» **Task directions**: From the line containing "Text of this" through the last line of the entries below, transcribe each line exactly, excluding any picture.

» **Available records**:
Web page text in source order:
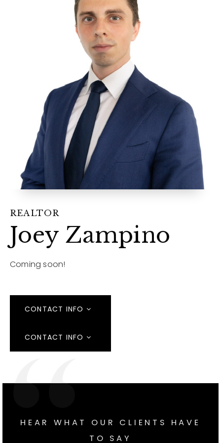
12968 N Dale Mabry Hwy
REALTOR
Joey Zampino
Coming soon!
CONTACT INFO
CONTACT INFO
HEAR WHAT OUR CLIENTS HAVE
TO SAY
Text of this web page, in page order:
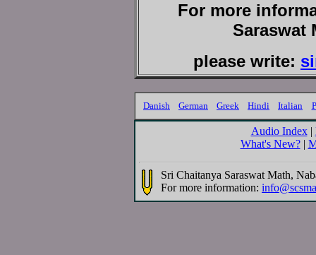
For more
Saraswat
please write:
Danish German Greek Hindi Italian
Audio Index|
What's New?|
Sri Chaitanya Saraswat Math,
For more information:
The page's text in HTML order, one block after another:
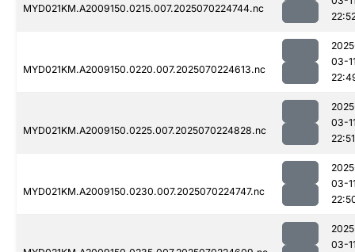
MYD021KM.A2009150.0215.007.2025070224744.nc
MYD021KM.A2009150.0220.007.2025070224613.nc
03-
MYD021KM.A2009150.0225.007.2025070224828.nc
03-
22:51
MYD021KM.A2009150.0230.007.2025070224747.nc
03-
03-
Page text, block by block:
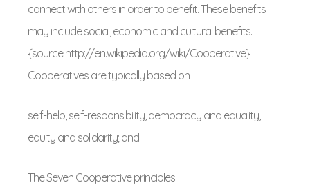
connect with others in order to benefit. These benefits
may include social, economic and cultural benefits.
{source http://en.wikipedia.org/wiki/Cooperative}
Cooperatives are typically based on
self-help, self-responsibility, democracy and equality,
equity and solidarity; and
The Seven Cooperative principles:

» **Answer section**:
Text of this web page, in page order:
For more
Saraswat
please write:
Danish German Greek Hindi Italian
Audio Index|
What's New?|
Sri Chaitanya Saraswat Math,
For more information:
The page's text in HTML order, one block after another:
MYD021KM.A2009150.0215.007.2025070224744.nc
MYD021KM.A2009150.0220.007.2025070224613.nc
03-
MYD021KM.A2009150.0225.007.2025070224828.nc
03-
22:51
MYD021KM.A2009150.0230.007.2025070224747.nc
03-
03-
Page text, block by block:
connect with others in order to benefit. These benefits
may include social, economic and cultural benefits.
{source http://en.wikipedia.org/wiki/Cooperative}
Cooperatives are typically based on
self-help, self-responsibility, democracy and equality,
equity and solidarity; and
The Seven Cooperative principles:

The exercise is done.